» **WORK INSTRUCTION**
A faithful copy of each record is required, minus the images.

» **DATA EXCERPTS**
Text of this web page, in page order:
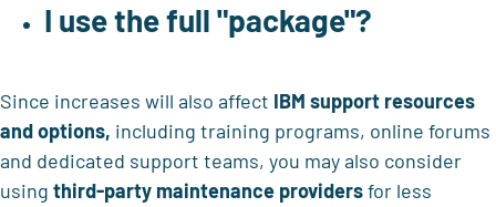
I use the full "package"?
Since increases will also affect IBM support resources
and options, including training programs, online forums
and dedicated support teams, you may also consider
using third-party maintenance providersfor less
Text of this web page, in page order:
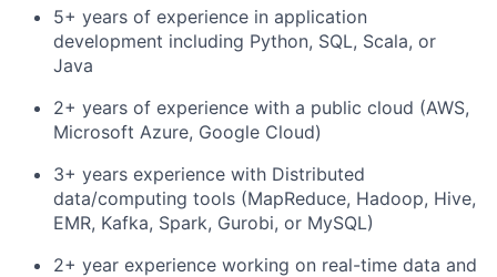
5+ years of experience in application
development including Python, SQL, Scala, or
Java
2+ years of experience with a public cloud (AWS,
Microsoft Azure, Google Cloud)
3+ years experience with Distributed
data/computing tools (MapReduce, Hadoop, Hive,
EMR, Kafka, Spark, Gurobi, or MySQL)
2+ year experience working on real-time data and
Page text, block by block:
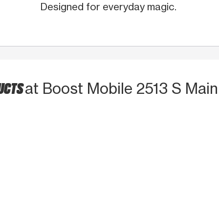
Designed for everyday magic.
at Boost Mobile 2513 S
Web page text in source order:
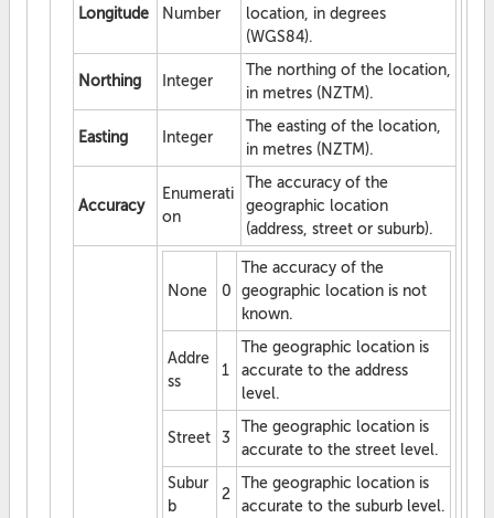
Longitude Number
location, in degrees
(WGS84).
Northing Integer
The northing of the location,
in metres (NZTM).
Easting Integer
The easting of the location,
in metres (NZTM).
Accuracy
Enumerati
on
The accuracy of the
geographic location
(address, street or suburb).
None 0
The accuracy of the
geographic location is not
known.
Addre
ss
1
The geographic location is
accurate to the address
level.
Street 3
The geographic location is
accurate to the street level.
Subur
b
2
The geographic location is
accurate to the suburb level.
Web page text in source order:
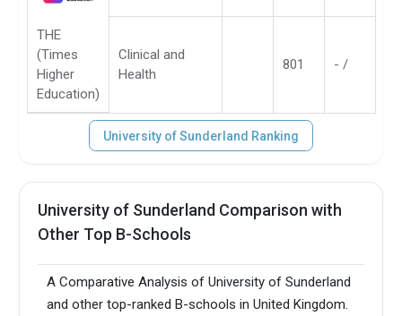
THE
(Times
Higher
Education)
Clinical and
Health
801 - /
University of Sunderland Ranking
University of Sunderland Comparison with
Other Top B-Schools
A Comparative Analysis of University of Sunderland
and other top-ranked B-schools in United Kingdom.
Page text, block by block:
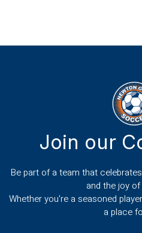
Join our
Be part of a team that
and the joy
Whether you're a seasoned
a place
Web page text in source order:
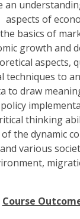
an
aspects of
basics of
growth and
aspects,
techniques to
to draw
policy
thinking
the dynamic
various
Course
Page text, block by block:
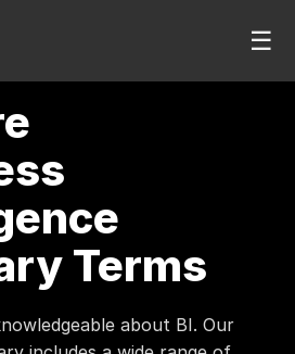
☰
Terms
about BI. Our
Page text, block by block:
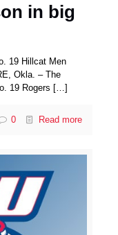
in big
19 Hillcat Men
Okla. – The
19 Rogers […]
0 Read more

» **EXERCISE SOLUTION**
Text of this web page, in page order:
I use the full "package"?
Since increases will also affect IBM support resources
and options, including training programs, online forums
and dedicated support teams, you may also consider
using third-party maintenance providersfor less
Text of this web page, in page order:
5+ years of experience in application
development including Python, SQL, Scala, or
Java
2+ years of experience with a public cloud (AWS,
Microsoft Azure, Google Cloud)
3+ years experience with Distributed
data/computing tools (MapReduce, Hadoop, Hive,
EMR, Kafka, Spark, Gurobi, or MySQL)
2+ year experience working on real-time data and
Page text, block by block:
Designed for everyday magic.
at Boost Mobile 2513 S
Web page text in source order:
Longitude Number
location, in degrees
(WGS84).
Northing Integer
The northing of the location,
in metres (NZTM).
Easting Integer
The easting of the location,
in metres (NZTM).
Accuracy
Enumerati
on
The accuracy of the
geographic location
(address, street or suburb).
None 0
The accuracy of the
geographic location is not
known.
Addre
ss
1
The geographic location is
accurate to the address
level.
Street 3
The geographic location is
accurate to the street level.
Subur
b
2
The geographic location is
accurate to the suburb level.
Web page text in source order:
THE
(Times
Higher
Education)
Clinical and
Health
801 - /
University of Sunderland Ranking
University of Sunderland Comparison with
Other Top B-Schools
A Comparative Analysis of University of Sunderland
and other top-ranked B-schools in United Kingdom.
Page text, block by block:
Join our
Be part of a team that
and the joy
Whether you're a seasoned
a place
Web page text in source order:
an
aspects of
basics of
growth and
aspects,
techniques to
to draw
policy
thinking
the dynamic
various
Course
Page text, block by block:
☰
Terms
about BI. Our
Page text, block by block:
in big
19 Hillcat Men
Okla. – The
19 Rogers […]
0 Read more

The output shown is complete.